On March 12, the U.S. Department of Justice charged dozens of parents for using fraudulent or illegal methods to ensure their children’s admission into elite universities.
While the scandal revealed illegal activities — including cheating on standardized tests and even blatantly lying about athletic accomplishments by colluding and bribing college athletics officials — it also sparked a national conversation about the legal, yet ethically dubious, ways parents help their children get into college. For years, standardized testing, donations with the implied promise of admissions, and privately hired tutors and consultants have been criticized — but not much has changed.
The Foghorn took this opportunity to lay out a series of steps to be made to make the college admissions system fairer.
The first thing we would do is remove legacy admissions.
It is understandable that parents would want their children to go to the same school that they attended, and their parents attended, and so on through the generations. However, legacy should not give their kid an advantage in the admissions process. The process should be purely based on merit, not who you’re related to or how much money you have.
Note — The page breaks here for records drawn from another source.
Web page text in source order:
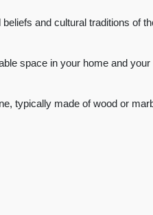
and cultural traditions
space in your home and
typically made of wood or
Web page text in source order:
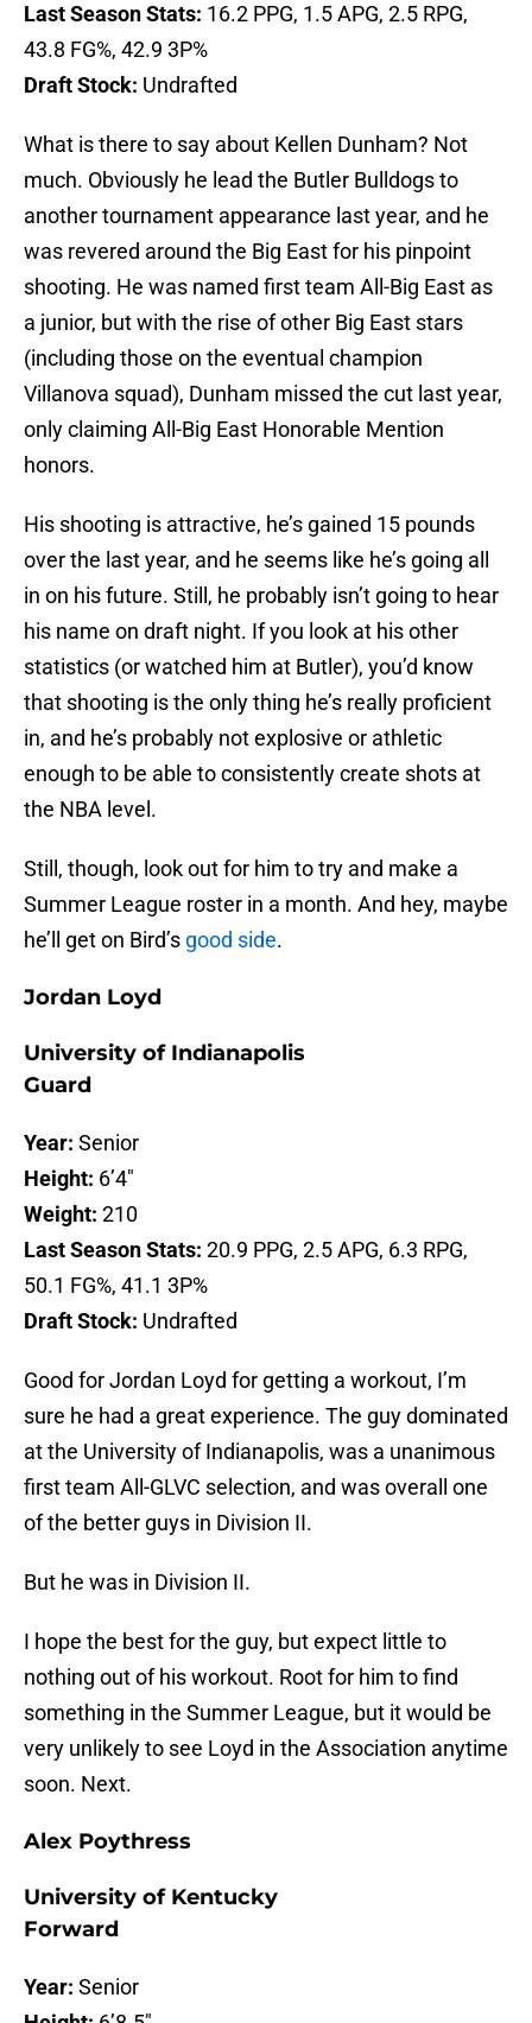
Last Season Stats: 16.2 PPG, 1.5 APG, 2.5 RPG,
43.8 FG%, 42.9 3P%
Draft Stock: Undrafted
What is there to say about Kellen Dunham? Not
much. Obviously he lead the Butler Bulldogs to
another tournament appearance last year, and he
was revered around the Big East for his pinpoint
shooting. He was named first team All-Big East as
a junior, but with the rise of other Big East stars
(including those on the eventual champion
Villanova squad), Dunham missed the cut last year,
only claiming All-Big East Honorable Mention
honors.
His shooting is attractive, he’s gained 15 pounds
over the last year, and he seems like he’s going all
in on his future. Still, he probably isn’t going to hear
his name on draft night. If you look at his other
statistics (or watched him at Butler), you’d know
that shooting is the only thing he’s really proficient
in, and he’s probably not explosive or athletic
enough to be able to consistently create shots at
the NBA level.
Still, though, look out for him to try and make a
Summer League roster in a month. And hey, maybe
he’ll get on Bird’s good side.
Jordan Loyd
University of Indianapolis
Guard
Year: Senior
Height: 6’4″
Weight: 210
Last Season Stats: 20.9 PPG, 2.5 APG, 6.3 RPG,
50.1 FG%, 41.1 3P%
Draft Stock: Undrafted
Good for Jordan Loyd for getting a workout, I’m
sure he had a great experience. The guy dominated
at the University of Indianapolis, was a unanimous
first team All-GLVC selection, and was overall one
of the better guys in Division II.
But he was in Division II.
I hope the best for the guy, but expect little to
nothing out of his workout. Root for him to find
something in the Summer League, but it would be
very unlikely to see Loyd in the Association anytime
soon. Next.
Alex Poythress
University of Kentucky
Forward
Year: Senior
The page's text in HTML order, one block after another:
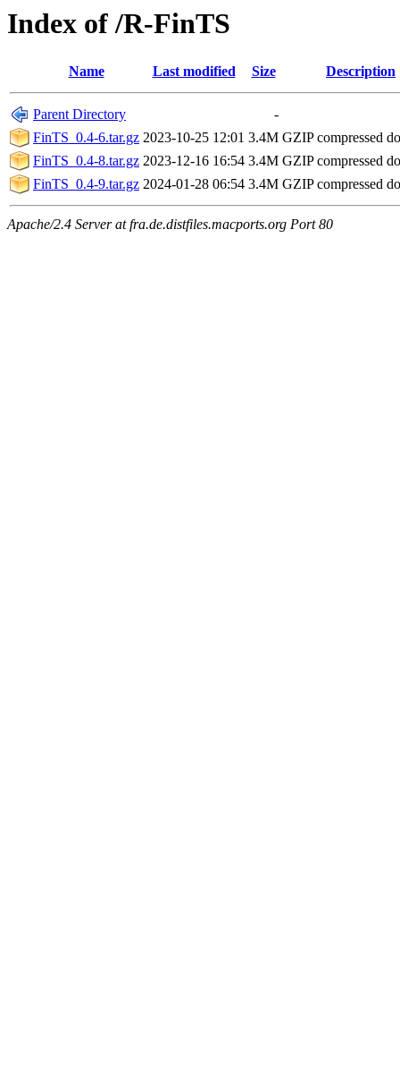
Index of /R-FinTS
Name Last modified Size Description
Parent Directory
-
FinTS_0.4-6.tar.gz 2023-10-25 12:01 3.4M GZIP compressed
FinTS_0.4-8.tar.gz 2023-12-16 16:54 3.4M GZIP compressed
FinTS_0.4-9.tar.gz 2024-01-28 06:54 3.4M GZIP compressed
Apache/2.4 Server at fra.de.distfiles.macports.org Port 80
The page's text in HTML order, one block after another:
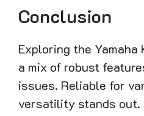
Conclusion
Exploring the
a mix of robust
issues. Reliable for
versatility stands out.
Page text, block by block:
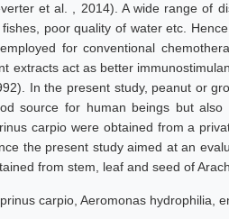
et al. , 2014). A wide range of
poor quality of water etc.
for conventional
extracts act as better
In the present study, peanut or
source for human beings but
carpio were obtained from a
the present study aimed at an
from stem, leaf and seed of
carpio, Aeromonas hydrophilia,
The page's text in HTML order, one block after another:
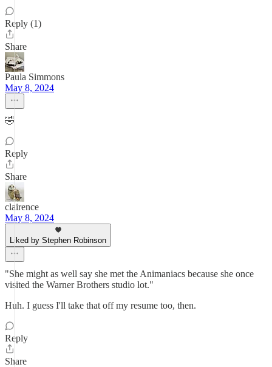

Next, many of us think standardized tests have got to go. The scores of a standardized test are only indicative of what you were capable of in a particular four-hour time period. The test has less to do with the material and more to do with how good you are at taking tests.
A small minority of parents donate large amounts of money to a college with the intention of securing admission for their child at said school. Nothing about having wealthy parents implies that you deserve to attend that college. This process might be legal, but it is unethical for donations to give applicants an unfair advantage.
We do acknowledge that donations aren’t inherently bad and that many donors do not make donations with the intent of swaying a school in their child’s favor. Donations are necessary to a university, despite the fact they may be used for an unethical reason. There are many students from low-income families at USF, and the University has a reputation for giving generous financial aid packages. If the University did not receive gifts, donations and full-priced tuition payments from those with more financial comfort, a fair amount of the students we see on campus today would not be here.
If universities want students who are doers, the admissions process should reflect that, not through a subjective test, through a parental connection, or a sum of donation money. We must reward creativity and hard work over wealth and familial connections.